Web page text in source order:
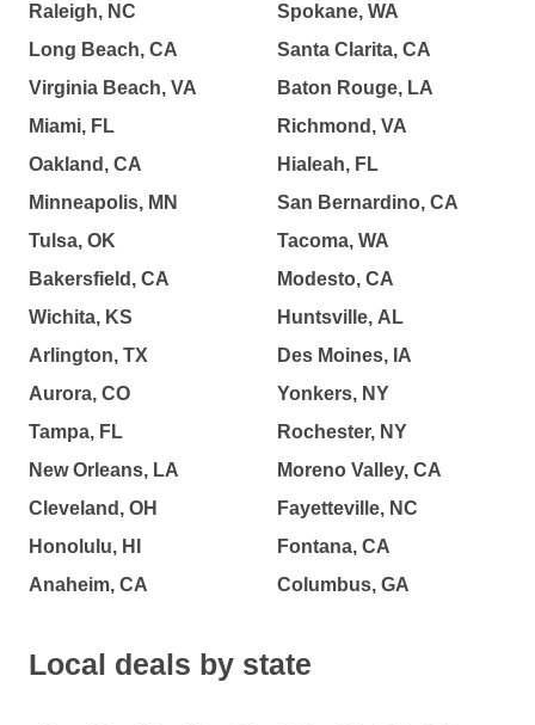
Raleigh, NC
Long Beach, CA
Virginia Beach, VA
Miami, FL
Oakland, CA
Minneapolis, MN
Tulsa, OK
Bakersfield, CA
Wichita, KS
Arlington, TX
Aurora, CO
Tampa, FL
New Orleans, LA
Cleveland, OH
Honolulu, HI
Anaheim, CA
Spokane, WA
Santa Clarita, CA
Baton Rouge, LA
Richmond, VA
Hialeah, FL
San Bernardino, CA
Tacoma, WA
Modesto, CA
Huntsville, AL
Des Moines, IA
Yonkers, NY
Rochester, NY
Moreno Valley, CA
Fayetteville, NC
Fontana, CA
Columbus, GA
Local deals by state
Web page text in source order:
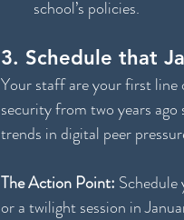
school’s policies.
3. Schedule that
Your staff are your first line
security from two years ago
trends in digital peer
The Action Point:
or a twilight session in
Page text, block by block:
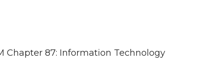
Chapter 87: Information Technology
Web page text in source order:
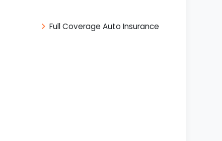
Full Coverage Auto Insurance
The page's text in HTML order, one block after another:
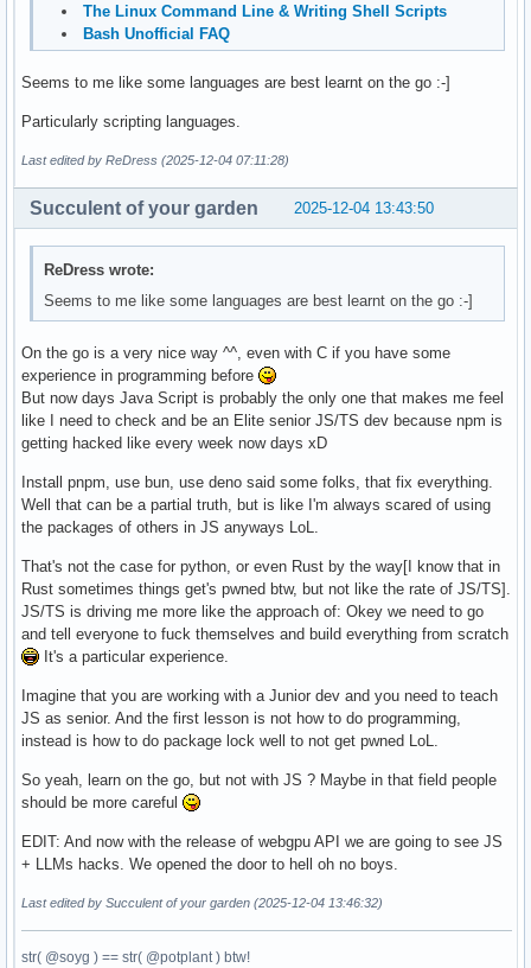
The Linux Command Line & Writing Shell Scripts
Bash Unofficial FAQ
Seems to me like some languages are best learnt on the go :-]
Particularly scripting languages.
Last edited by ReDress (2025-12-04 07:11:28)
2025-12-04 13:43:50
Succulent of your garden
ReDress wrote:
Seems to me like some languages are best learnt on the go :-]
On the go is a very nice way ^^, even with C if you have some
experience in programming before
But now days Java Script is probably the only one that makes me feel
like I need to check and be an Elite senior JS/TS dev because npm is
getting hacked like every week now days xD
Install pnpm, use bun, use deno said some folks, that fix everything.
Well that can be a partial truth, but is like I'm always scared of using
the packages of others in JS anyways LoL.
That's not the case for python, or even Rust by the way[I know that in
Rust sometimes things get's pwned btw, but not like the rate of JS/TS].
JS/TS is driving me more like the approach of: Okey we need to go
and tell everyone to fuck themselves and build everything from scratch
It's a particular experience.
Imagine that you are working with a Junior dev and you need to teach
JS as senior. And the first lesson is not how to do programming,
instead is how to do package lock well to not get pwned LoL.
So yeah, learn on the go, but not with JS ? Maybe in that field people
should be more careful
EDIT: And now with the release of webgpu API we are going to see JS
+ LLMs hacks. We opened the door to hell oh no boys.
Last edited by Succulent of your garden (2025-12-04 13:46:32)
str( @soyg ) == str( @potplant ) btw!

#####

Activity
Using the data above, output the line that has "Des Moines, IA", the line that has "Rust sometimes things", and whatever lines fall between, each exactly as it stands and without pictures.

Answer space
Des Moines, IA
Yonkers, NY
Rochester, NY
Moreno Valley, CA
Fayetteville, NC
Fontana, CA
Columbus, GA
Local deals by state
Web page text in source order:
school’s policies.
3. Schedule that
Your staff are your first line
security from two years ago
trends in digital peer
The Action Point:
or a twilight session in
Page text, block by block:
Chapter 87: Information Technology
Web page text in source order:
Full Coverage Auto Insurance
The page's text in HTML order, one block after another:
The Linux Command Line & Writing Shell Scripts
Bash Unofficial FAQ
Seems to me like some languages are best learnt on the go :-]
Particularly scripting languages.
Last edited by ReDress (2025-12-04 07:11:28)
2025-12-04 13:43:50
Succulent of your garden
ReDress wrote:
Seems to me like some languages are best learnt on the go :-]
On the go is a very nice way ^^, even with C if you have some
experience in programming before
But now days Java Script is probably the only one that makes me feel
like I need to check and be an Elite senior JS/TS dev because npm is
getting hacked like every week now days xD
Install pnpm, use bun, use deno said some folks, that fix everything.
Well that can be a partial truth, but is like I'm always scared of using
the packages of others in JS anyways LoL.
That's not the case for python, or even Rust by the way[I know that in
Rust sometimes things get's pwned btw, but not like the rate of JS/TS].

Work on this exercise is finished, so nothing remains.